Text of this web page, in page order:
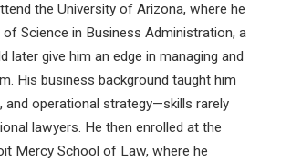
the University of Arizona, where he
Science in Business Administration, a
later give him an edge in managing and
His business background taught him
and operational strategy—skills rarely
lawyers. He then enrolled at the
Mercy School of Law, where he
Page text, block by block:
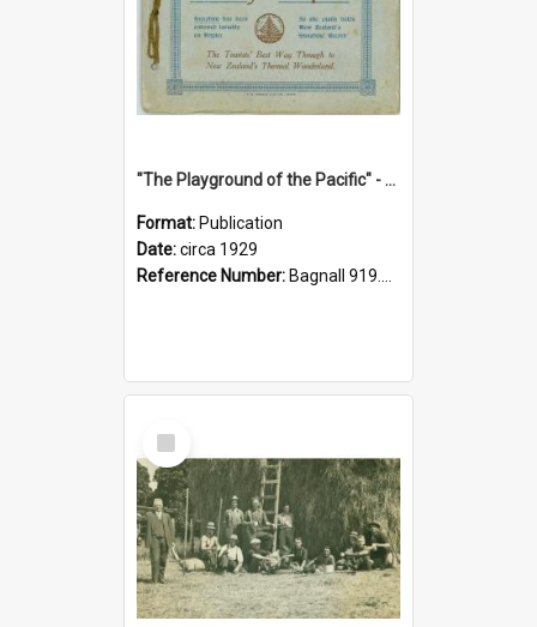
"The Playground of the Pacific" - Sunny Napier
Format: Publication
Date:circa 1929
Reference Number: Bagnall 919.3467 Pla
Select
Item
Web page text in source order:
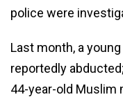
police were
Last month, a
reportedly
44-year-old Muslim
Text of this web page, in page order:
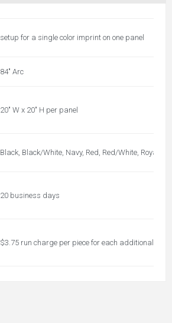
setup for a single color imprint on one panel
84" Arc
20" W x 20" H per panel
Black, Black/White, Navy, Red, Red/White, Royal,
20 business days
$3.75 run charge per piece for each additional
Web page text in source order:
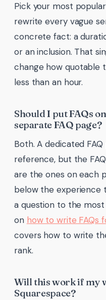
Pick your most
rewrite every vague
concrete fact: a
or an inclusion. That
change how quotable
less than an hour.
Should I put FAQs
separate FAQ page?
Both. A dedicated
reference, but the
are the ones on each
below the experience
a question to the
on how to write FAQs
covers how to write
rank.
Will this work if my
Squarespace?
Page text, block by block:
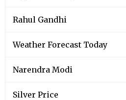
Rahul Gandhi
Weather Forecast Today
Narendra Modi
Silver Price
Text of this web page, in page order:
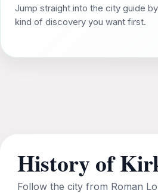
Jump straight into the city guide
kind of discovery you want first.
History of
Follow the city from Roman
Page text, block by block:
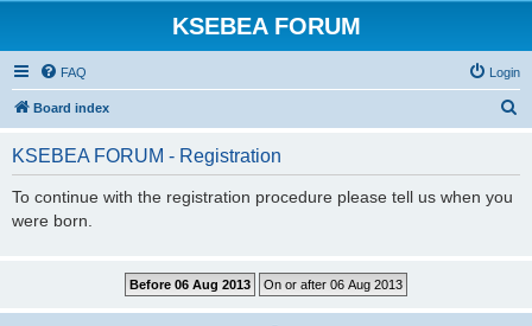
KSEBEA FORUM
FAQ Login
Board index
KSEBEA FORUM - Registration
To continue with the registration procedure please tell us when you
were born.

___

▸ **REQUIRED WORK**
Leave out the images and copy all remaining data word for word.

▸ **SOLUTION TO THIS PROBLEM**
Text of this web page, in page order:
the University of Arizona, where he
Science in Business Administration, a
later give him an edge in managing and
His business background taught him
and operational strategy—skills rarely
lawyers. He then enrolled at the
Mercy School of Law, where he
Page text, block by block:
"The Playground of the Pacific" - Sunny Napier
Format: Publication
Date:circa 1929
Reference Number: Bagnall 919.3467 Pla
Select
Item
Web page text in source order:
police were
Last month, a
reportedly
44-year-old Muslim
Text of this web page, in page order:
setup for a single color imprint on one panel
84" Arc
20" W x 20" H per panel
Black, Black/White, Navy, Red, Red/White, Royal,
20 business days
$3.75 run charge per piece for each additional
Web page text in source order:
Pick your most
rewrite every vague
concrete fact: a
or an inclusion. That
change how quotable
less than an hour.
Should I put FAQs
separate FAQ page?
Both. A dedicated
reference, but the
are the ones on each
below the experience
a question to the
on how to write FAQs
covers how to write
rank.
Will this work if my
Squarespace?
Page text, block by block:
Rahul Gandhi
Weather Forecast Today
Narendra Modi
Silver Price
Text of this web page, in page order:
Jump straight into the city guide
kind of discovery you want first.
History of
Follow the city from Roman
Page text, block by block:
KSEBEA FORUM
FAQ Login
Board index
KSEBEA FORUM - Registration
To continue with the registration procedure please tell us when you
were born.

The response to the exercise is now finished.